Verdachte heeft zich samen met een ander schuldig gemaakt aan een poging tot woninginbraak, waarbij braakschade is veroorzaakt. Woninginbraken betekenen niet alleen materiële schade voor betrokkenen, maar ook een forse inbreuk op de privacy van de bewoners. Woningen zijn bij uitstek de plaats waar mensen zich veilig zouden moeten kunnen voelen. Dat de inbraak niet is voltooid doet niet af aan de gevoelens van onveiligheid en onrust waaraan verdachte heeft bijgedragen.
Blijkens een de verdachte betreffend Uittreksel Justitiële Documentatie van 26 mei 2014 is de verdachte eerder voor een vermogensdelict onherroepelijk veroordeeld.
Het hof acht, alles afwegende, een werkstraf, te weten een taakstraf, van na te melden duur passend en geboden.

Toepasselijke wettelijke voorschriften

De op te leggen straf is gegrond op de artikelen 22c, 22d, 45, 63 en 311 van het Wetboek van Strafrecht.

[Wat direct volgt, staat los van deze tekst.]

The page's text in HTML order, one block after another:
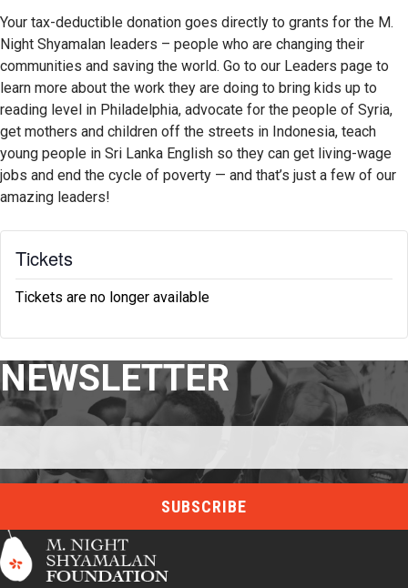
Your tax-deductible donation goes directly to grants for the M.
Night Shyamalan leaders – people who are changing their
communities and saving the world. Go to our Leaders page to
learn more about the work they are doing to bring kids up to
reading level in Philadelphia, advocate for the people of Syria,
get mothers and children off the streets in Indonesia, teach
young people in Sri Lanka English so they can get living-wage
jobs and end the cycle of poverty — and that’s just a few of our
amazing leaders!
Tickets
Tickets are no longer available
NEWSLETTER

Deze wettelijke voorschriften worden toegepast zoals geldend ten tijde van het bewezen verklaarde.

BESLISSING

Het hof:
Vernietigt het vonnis waarvan beroep en doet opnieuw recht:
Verklaart zoals hiervoor overwogen bewezen dat de verdachte het primair ten laste gelegde heeft begaan.

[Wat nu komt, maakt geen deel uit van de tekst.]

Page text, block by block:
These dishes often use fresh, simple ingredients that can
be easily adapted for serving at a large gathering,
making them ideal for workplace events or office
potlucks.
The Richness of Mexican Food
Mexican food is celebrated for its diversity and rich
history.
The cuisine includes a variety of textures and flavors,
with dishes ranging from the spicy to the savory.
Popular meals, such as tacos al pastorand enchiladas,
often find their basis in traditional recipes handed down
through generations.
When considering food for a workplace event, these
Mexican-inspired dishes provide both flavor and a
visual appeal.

Verklaart niet bewezen hetgeen de verdachte meer of anders is ten laste gelegd dan hierboven is bewezen verklaard en spreekt de verdachte daarvan vrij.

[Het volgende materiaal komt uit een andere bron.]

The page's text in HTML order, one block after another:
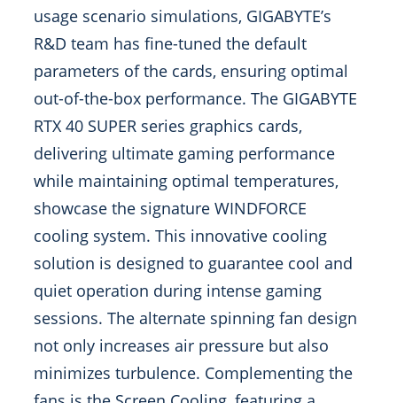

Verklaart het primair bewezen verklaarde strafbaar, kwalificeert dit als hiervoor vermeld en verklaart de verdachte strafbaar.
Veroordeelt de verdachte tot een
taakstrafvoor de duur van
60 (zestig) uren, indien niet naar behoren verricht te vervangen door
30 dagen hechtenis.
Beveelt dat de tijd die door de verdachte vóór de tenuitvoerlegging van deze uitspraak in enige in artikel 27, eerste lid, of artikel 27a van het Wetboek van Strafrecht bedoelde vorm van voorarrest is doorgebracht, bij de uitvoering van de opgelegde taakstraf in mindering zal worden gebracht, volgens de maatstaf van twee uren taakstraf per in voorarrest doorgebrachte dag, voor zover die tijd niet reeds op een andere straf in mindering is gebracht.
Dit arrest is gewezen door de meervoudige strafkamer van het gerechtshof Amsterdam, waarin zitting hadden mr. D. Radder, mr. M.J.G.B. Heutink en mr. J.G.W. Willems-Morsink, in tegenwoordigheid van mr. M. Venderbosch, griffier, en is uitgesproken op de openbare terechtzitting van dit gerechtshof van 24 juni 2014.
Mr. Willems-Morsink is buiten staat dit arrest mede te ondertekenen.